How to identify nodes and roll recursive graphs ?
TODO: Add Images, clear explanation
In this document, we describe the main mechanism used to identify the computations nodes (as being the same when rolling recursive nodes) and used to display accordingly.
Firstly, note that the main information used to identify nodes is the node_id
property of ComputationNodes. For instance, if the node_id of two nodes
(probably recursivly used) are the same, they are shown with the same node on the visual graph.
Regarding the issue of rolling mechanism, there are simply two modes:
Roll=False
Roll=True
If Roll=False
, each computation step is displayed on the graph uniquely despite whether they are recursively used or not. It is as simple as that. This
is done by setting node_id of each node to python id of ComputationNodes (e.g. node_id=id(tensor_node_1)).
If Roll=True
, then we identify "recursively" used modules as being the same on the visual graph. The mechanism to identify nodes depends on type of nodes.

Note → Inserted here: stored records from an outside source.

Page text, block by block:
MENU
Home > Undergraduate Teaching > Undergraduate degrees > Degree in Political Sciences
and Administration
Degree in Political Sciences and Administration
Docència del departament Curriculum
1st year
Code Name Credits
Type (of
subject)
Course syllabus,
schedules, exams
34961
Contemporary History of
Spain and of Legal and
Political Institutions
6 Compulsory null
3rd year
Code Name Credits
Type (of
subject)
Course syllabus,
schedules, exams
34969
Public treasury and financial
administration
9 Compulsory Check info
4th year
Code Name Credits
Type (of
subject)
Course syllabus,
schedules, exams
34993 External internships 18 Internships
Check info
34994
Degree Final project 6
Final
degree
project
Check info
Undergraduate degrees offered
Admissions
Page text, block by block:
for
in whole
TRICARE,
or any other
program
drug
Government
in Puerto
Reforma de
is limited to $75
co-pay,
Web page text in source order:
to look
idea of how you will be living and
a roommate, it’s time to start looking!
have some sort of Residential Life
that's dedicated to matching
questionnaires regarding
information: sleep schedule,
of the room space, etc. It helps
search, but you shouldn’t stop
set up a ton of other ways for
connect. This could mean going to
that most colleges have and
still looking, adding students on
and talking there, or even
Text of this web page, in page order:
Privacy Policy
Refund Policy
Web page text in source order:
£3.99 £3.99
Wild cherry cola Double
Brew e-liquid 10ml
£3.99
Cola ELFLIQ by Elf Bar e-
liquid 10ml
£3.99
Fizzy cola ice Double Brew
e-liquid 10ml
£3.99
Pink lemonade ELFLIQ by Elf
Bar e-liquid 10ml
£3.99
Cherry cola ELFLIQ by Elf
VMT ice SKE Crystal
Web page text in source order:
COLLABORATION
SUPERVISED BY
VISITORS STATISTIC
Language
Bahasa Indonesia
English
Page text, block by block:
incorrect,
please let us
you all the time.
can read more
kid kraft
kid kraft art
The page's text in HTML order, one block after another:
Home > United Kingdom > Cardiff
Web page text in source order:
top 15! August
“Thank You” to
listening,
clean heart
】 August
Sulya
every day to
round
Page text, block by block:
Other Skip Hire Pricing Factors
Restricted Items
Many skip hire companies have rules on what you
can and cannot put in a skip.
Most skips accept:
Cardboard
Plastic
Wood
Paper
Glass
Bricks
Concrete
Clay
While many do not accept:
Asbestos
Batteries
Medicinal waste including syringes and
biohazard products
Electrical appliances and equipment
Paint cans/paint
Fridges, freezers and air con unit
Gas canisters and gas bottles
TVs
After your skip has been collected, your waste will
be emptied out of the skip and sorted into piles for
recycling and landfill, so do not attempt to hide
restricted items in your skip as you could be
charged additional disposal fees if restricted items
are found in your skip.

TensorNode: TensorNodes are not rolled at all, and they all are uniquely identified. This choice is made since each tensor is used uniquely unlike modules in recursive networks
FunctionNode: Functions are identified by the id of torch function associated with output of this FunctionNode. If these are the same, then two FunctionNodes are identified. The reason behinc choice is as follows. First of all, we cannot only use id of torch function since, for instance, two torch functions used in different places but are the same torch function would be identified (e.g. two skip connection used in different places would lead torch.add in different places). But, visually this is not appealing at all. Imagine two skip connection (far apart) sharing the same node, very ugly. But, there is the choice of input id. Well, this is not really optimal either. Image, you have one tensor and and that this tensor is applied to two different torch.relu calls. You would want to see 2 distinct branch of function nodes coming out of this input node. But, if you identify with input nodes, then there will be only one branch. This is because identification node (input node) is the same for each torch.relu call. Finally. we are left with the choice of output node id. This perfectly makes sense since each output tensor must originate from a unique function call. Meaning, once you tell me the tensor node, I can uniquely tell you function node that it returned. For instance, this leads to 2 distinct branches in the previous example of
torch.relu
. There is another thing to consider when we hide the inner tensors. It is that output to identify to nodes by wont beTensorNodes
. Above, we argued that it all works well in the case identification by output tensornode. The mechanism still works well for output Module or FunctionNodes. The reason for this is similar to the previous argument (input node id does not work and output node id gives your unique way to identify FunctionNode).ModuleNode: For ModuleNode, there two subcases: Stateless and Stateful Modules. Stateless Module refers to any module that has no
torch.nn.parameter.Parameter
. Usually, the way these modules are used is that they are created once and used in different places and multiple times. So, they pretty much used as a torch function. Therefore, they are identified the same way as FunctionNode. To convince you even more, imagine that they are identified by output id but rather the id of python object itself (like stateful module, see below), then the same e.g. all the ReLUs would be connected to the one shared node, (quite ugly). Secondly, we look at Stateful Module. These are idenfitied by the id of the python object ModuleNode. This is very reasonable if you want to roll the graph, you want to the object (i.e. Module with the same parameters) to appear the same visually.